# WORK INSTRUCTION
The following data needs to be repeated exactly, with all images excluded.

# DATA FOR ANALYSIS
§ §

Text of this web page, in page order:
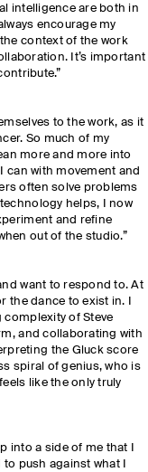
intelligence are both in
encourage my
context of the work
It’s important
to the work, as it
So much of my
more and more into
can with movement and
often solve problems
helps, I now
and refine
out of the studio.”
want to respond to. At
the dance to exist in. I
complexity of Steve
and collaborating with
the Gluck score
spiral of genius, who is
like the only truly
into a side of me that I
push against what I
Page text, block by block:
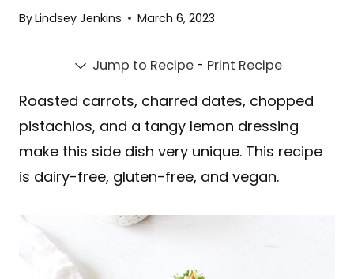
ByLindsey Jenkins March 6, 2023
Jump to Recipe- Print Recipe
Roasted carrots, charred dates, chopped
pistachios, and a tangy lemon dressing
make this side dish very unique. This recipe
is dairy-free, gluten-free, and vegan.

§ §

# ANSWER TO THIS TASK
Text of this web page, in page order:
intelligence are both in
encourage my
context of the work
It’s important
to the work, as it
So much of my
more and more into
can with movement and
often solve problems
helps, I now
and refine
out of the studio.”
want to respond to. At
the dance to exist in. I
complexity of Steve
and collaborating with
the Gluck score
spiral of genius, who is
like the only truly
into a side of me that I
push against what I
Page text, block by block:
ByLindsey Jenkins March 6, 2023
Jump to Recipe- Print Recipe
Roasted carrots, charred dates, chopped
pistachios, and a tangy lemon dressing
make this side dish very unique. This recipe
is dairy-free, gluten-free, and vegan.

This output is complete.